En este escenario, las industrias que más han contribuido a su aparición se denominan «verdes» y necesarias para evitar que el planeta colapse. ¡Qué ironía! Las madereras señalan que la intervención de los seres humanos en la naturaleza es sostenible y es necesaria para la conservación o para evitar incendios forestales, plagas, desempleo o despoblación, y el discurso varía dependiendo de la zona del mundo donde nos encontremos. Lo que no nos dicen es que solo les importan unas pocas especies de árboles para obtener madera, es decir, no les importa la biodiversidad. Tampoco nos dicen que lo que quieren es obtener ganancias económicas por encima de la sostenibilidad de la que tanto hablan.

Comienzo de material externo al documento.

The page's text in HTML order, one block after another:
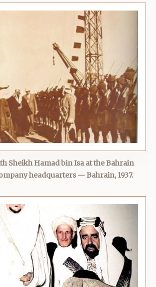
Sheikh Hamad bin Isa at the Bahrain
headquarters — Bahrain, 1937.

Así se justifica la tala de árboles. La industria maderera es muy semejante a la ganadera, que también va por el mundo con el discurso de la sostenibilidad y de que es necesaria para prevenir incendios, enfermedades zoonóticas o para generar riqueza en un territorio. Vuelve a ser una ironía, pues nada de eso casa con la ganadería.

Está claro que además de explotar a las especies de flora, hacemos lo mismo con la fauna. Hemos domesticado y seleccionado genéticamente a numerosas especies para nuestros intereses y nos atrevemos a decir que gracias a que las explotamos no se extinguen, cuando lo cierto es que jamás habrían existido en la naturaleza. Y que una cosa es preservar una raza concreta y otra muy distinta es criarla por millones de individuos para obtener su carne.

Pero la explotación en la ganadería es solo una de las evidencias del poco respeto que tenemos hacia los otros animales. A la fauna salvaje también la hacemos sufrir por nuestro egoísmo.

Hemos destruido las zonas costeras para construir hoteles y cuando los animales marinos se acercan, los matamos. Como muestra de ello, lo que cada verano vemos en las playas con las medusas. Solo queremos disfrutar, ¡cómo nos vamos a plantear dejar a las medusas en paz, quedarnos en casa, hacer otros planes o trasladarnos a otra playa! ¡Cómo nos vamos a plantear respetar a unas simples medusas!

Unos pocos ricos quieren navegar con sus veleros y piden medidas para que las orcas no los persigan, como si el océano fuera propiedad de esos ricos y no el hábitat de las orcas. Tampoco dejamos a las tortugas poner sus huevos tranquilamente. Y cuando un animal llega a la playa varado, en lugar de ayudarle nos hacemos fotos con él.

Fotos como las que nos hacemos con primates, elefantes, osos o felinos en otras actividades turísticas, dando por hecho que un animal salvaje quiere ser explotado para hacerse una foto con nosotros. Eso sí, cualquier signo de agresividad que muestre es motivo para pedir su ejecución o para que su propietario lo maltrate. Tal vez el turismo es uno de los ejemplos más claros de la mercantilización de los otros animales.

Pero hay más. Compramos especies salvajes para presumir en redes sociales, y cuando nos molestan, las abandonamos en un hábitat que no es el suyo mientras les ponemos el nombre de «invasoras«. También se compran animales salvajes para obligarlos a hacer números ridículos en circos y zoológicos, encerrados de por vida.

Es evidente que el impacto cero no existe. Que cualquier mínima acción puede afectar a otras especies. Pero eso no justifica el consumo voraz al que estamos acostumbrados, el uso de otros animales para divertirnos, el hecho de acabar con su vida o llevarlos a la extinción si nos molestan o usarlos para fines que únicamente obedecen a nuestros propios intereses.